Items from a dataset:
· · · · · · ·

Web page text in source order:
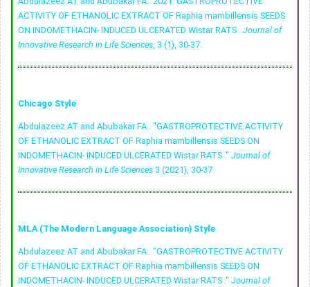
ACTIVITY OF ETHANOLIC EXTRACT OF Raphia mambillensis SEEDS
ON INDOMETHACIN- INDUCED ULCERATED Wistar RATS . Journal of
Innovative Research in Life Sciences, 3 (1), 30-37.
Chicago Style
Abdulazeez AT and Abubakar FA.. "GASTROPROTECTIVE ACTIVITY
OF ETHANOLIC EXTRACT OF Raphia mambillensis SEEDS ON
INDOMETHACIN- INDUCED ULCERATED Wistar RATS ." Journal of
Innovative Research in Life Sciences 3 (2021), 30-37.
MLA (The Modern Language Association) Style
Abdulazeez AT and Abubakar FA.. "GASTROPROTECTIVE ACTIVITY
OF ETHANOLIC EXTRACT OF Raphia mambillensis SEEDS ON
INDOMETHACIN- INDUCED ULCERATED Wistar RATS ." Journal of
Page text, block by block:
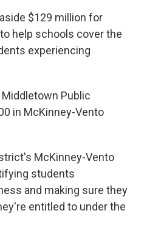
$129 million for
help schools cover the
experiencing
Public
in McKinney-Vento
McKinney-Vento
students
and making sure they
entitled to under the
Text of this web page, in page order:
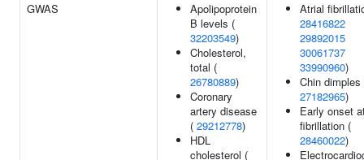
GWAS
Apolipoprotein
B levels (
32203549)
Cholesterol,
total (
26780889)
Coronary
artery disease
( 29212778)
HDL
cholesterol (
Atrial
28416822
29892015
30061737
33990960)
Chin dimples
27182965)
Early onset
fibrillation (
28460022)
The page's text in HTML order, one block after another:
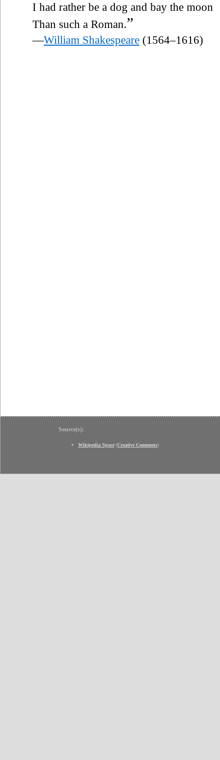
I had rather be a dog and bay the moon
Than such a Roman.”
—William Shakespeare (1564–1616)
Source(s):
Wikipedia Space (Creative Commons)
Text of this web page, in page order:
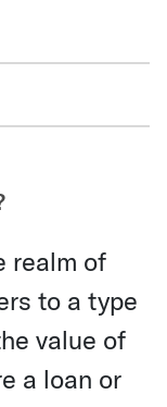
realm of
to a type
value of
a loan or
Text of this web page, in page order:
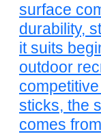
surface
durability,
it suits
outdoor
sticks, the
comes
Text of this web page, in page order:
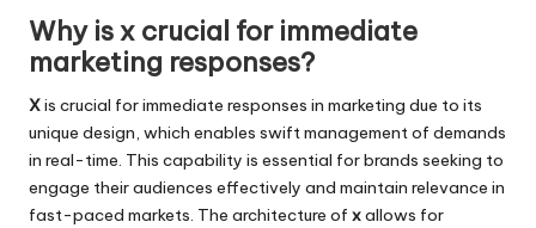
Why is x crucial for immediate
marketing responses?
Xis crucial for immediate responses in marketing due to its
unique design, which enables swift management of demands
in real-time. This capability is essential for brands seeking to
engage their audiences effectively and maintain relevance in
fast-paced markets. The architecture of xallows for
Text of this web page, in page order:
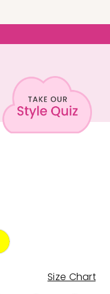
Size Chart
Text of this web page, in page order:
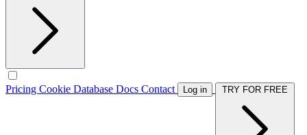
Pricing Cookie Database Docs Contact Log in
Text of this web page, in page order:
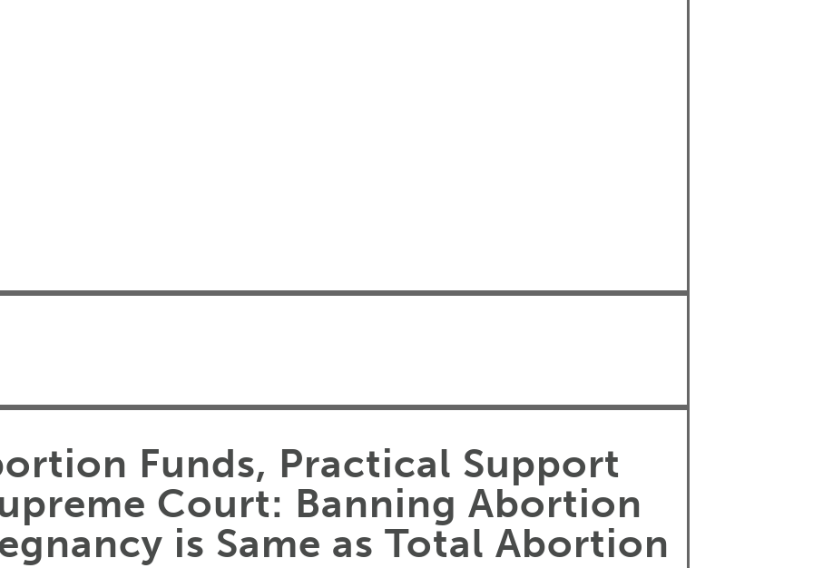
Funds, Practical Support
Court: Banning Abortion
is Same as Total Abortion
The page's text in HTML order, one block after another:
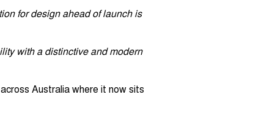
for design ahead of launch is
with a distinctive and modern
Australia where it now sits
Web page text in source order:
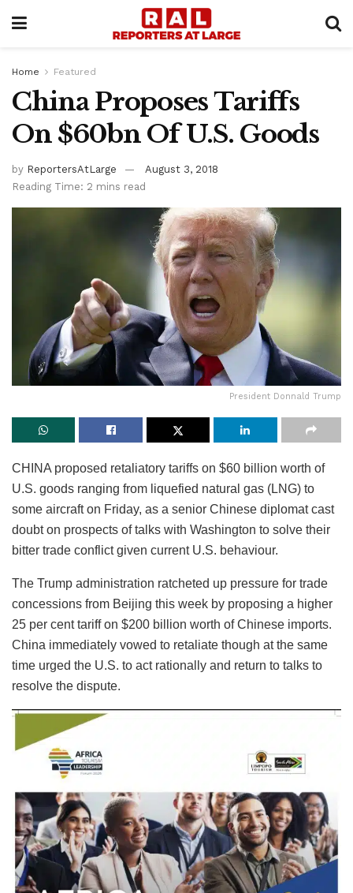
Home Featured
China Proposes Tariffs
On $60bn Of U.S. Goods
by ReportersAtLarge
August 3, 2018
Reading Time: 2 mins read
President Donnald Trump
CHINA proposed retaliatory tariffs on $60 billion worth of
U.S. goods ranging from liquefied natural gas (LNG) to
some aircraft on Friday, as a senior Chinese diplomat cast
doubt on prospects of talks with Washington to solve their
bitter trade conflict given current U.S. behaviour.
The Trump administration ratcheted up pressure for trade
concessions from Beijing this week by proposing a higher
25 per cent tariff on $200 billion worth of Chinese imports.
China immediately vowed to retaliate though at the same
time urged the U.S. to act rationally and return to talks to
resolve the dispute.
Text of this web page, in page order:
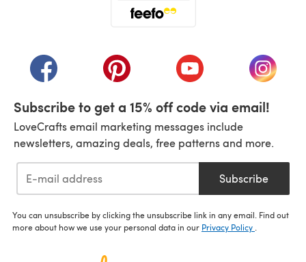
(opens in a new tab)(opens in a new tab)(opens in a new tab)
(opens
Subscribe to get a 15% off code via email!
LoveCrafts email marketing messages include
newsletters, amazing deals, free patterns and more.
Subscribe
You can unsubscribe by clicking the unsubscribe link in any email. Find out
more about how we use your personal data in our Privacy Policy .
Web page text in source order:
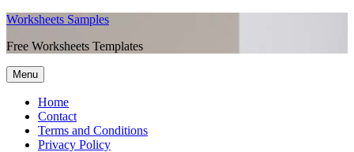
Worksheets Samples
Free Worksheets Templates
Menu
Home
Contact
Terms and Conditions
Privacy Policy
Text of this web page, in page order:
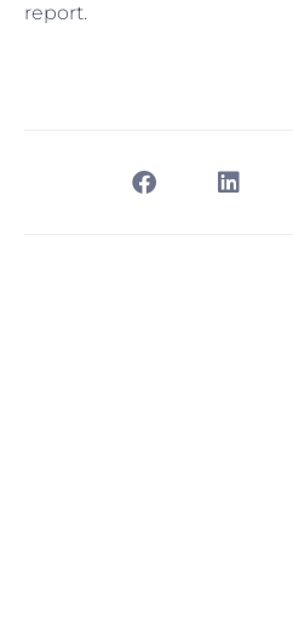
report.
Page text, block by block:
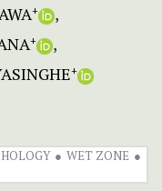
+
+
+
WET ZONE
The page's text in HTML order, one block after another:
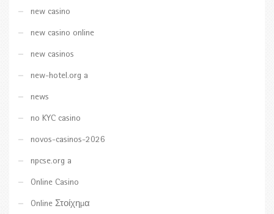
new casino
new casino online
new casinos
new-hotel.org a
news
no KYC casino
novos-casinos-2026
npcse.org a
Online Casino
Online Στοίχημα
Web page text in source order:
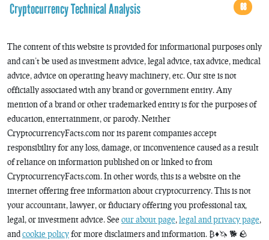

· · · · · · ·

» WORK REQUIRED: The data above are to be repeated word for word, with any pictures left out.

» WRITTEN ANSWER:
Web page text in source order:
ACTIVITY OF ETHANOLIC EXTRACT OF Raphia mambillensis SEEDS
ON INDOMETHACIN- INDUCED ULCERATED Wistar RATS . Journal of
Innovative Research in Life Sciences, 3 (1), 30-37.
Chicago Style
Abdulazeez AT and Abubakar FA.. "GASTROPROTECTIVE ACTIVITY
OF ETHANOLIC EXTRACT OF Raphia mambillensis SEEDS ON
INDOMETHACIN- INDUCED ULCERATED Wistar RATS ." Journal of
Innovative Research in Life Sciences 3 (2021), 30-37.
MLA (The Modern Language Association) Style
Abdulazeez AT and Abubakar FA.. "GASTROPROTECTIVE ACTIVITY
OF ETHANOLIC EXTRACT OF Raphia mambillensis SEEDS ON
INDOMETHACIN- INDUCED ULCERATED Wistar RATS ." Journal of
Page text, block by block:
$129 million for
help schools cover the
experiencing
Public
in McKinney-Vento
McKinney-Vento
students
and making sure they
entitled to under the
Text of this web page, in page order:
GWAS
Apolipoprotein
B levels (
32203549)
Cholesterol,
total (
26780889)
Coronary
artery disease
( 29212778)
HDL
cholesterol (
Atrial
28416822
29892015
30061737
33990960)
Chin dimples
27182965)
Early onset
fibrillation (
28460022)
The page's text in HTML order, one block after another:
I had rather be a dog and bay the moon
Than such a Roman.”
—William Shakespeare (1564–1616)
Source(s):
Wikipedia Space (Creative Commons)
Text of this web page, in page order:
realm of
to a type
value of
a loan or
Text of this web page, in page order:
surface
durability,
it suits
outdoor
sticks, the
comes
Text of this web page, in page order:
Why is x crucial for immediate
marketing responses?
Xis crucial for immediate responses in marketing due to its
unique design, which enables swift management of demands
in real-time. This capability is essential for brands seeking to
engage their audiences effectively and maintain relevance in
fast-paced markets. The architecture of xallows for
Text of this web page, in page order:
Size Chart
Text of this web page, in page order:
Pricing Cookie Database Docs Contact Log in
Text of this web page, in page order:
Funds, Practical Support
Court: Banning Abortion
is Same as Total Abortion
The page's text in HTML order, one block after another:
for design ahead of launch is
with a distinctive and modern
Australia where it now sits
Web page text in source order:
Home Featured
China Proposes Tariffs
On $60bn Of U.S. Goods
by ReportersAtLarge
August 3, 2018
Reading Time: 2 mins read
President Donnald Trump
CHINA proposed retaliatory tariffs on $60 billion worth of
U.S. goods ranging from liquefied natural gas (LNG) to
some aircraft on Friday, as a senior Chinese diplomat cast
doubt on prospects of talks with Washington to solve their
bitter trade conflict given current U.S. behaviour.
The Trump administration ratcheted up pressure for trade
concessions from Beijing this week by proposing a higher
25 per cent tariff on $200 billion worth of Chinese imports.
China immediately vowed to retaliate though at the same
time urged the U.S. to act rationally and return to talks to
resolve the dispute.
Text of this web page, in page order:
(opens in a new tab)(opens in a new tab)(opens in a new tab)
(opens
Subscribe to get a 15% off code via email!
LoveCrafts email marketing messages include
newsletters, amazing deals, free patterns and more.
Subscribe
You can unsubscribe by clicking the unsubscribe link in any email. Find out
more about how we use your personal data in our Privacy Policy .
Web page text in source order:
Worksheets Samples
Free Worksheets Templates
Menu
Home
Contact
Terms and Conditions
Privacy Policy
Text of this web page, in page order:
report.
Page text, block by block:
+
+
+
WET ZONE
The page's text in HTML order, one block after another:
new casino
new casino online
new casinos
new-hotel.org a
news
no KYC casino
novos-casinos-2026
npcse.org a
Online Casino
Online Στοίχημα
Web page text in source order:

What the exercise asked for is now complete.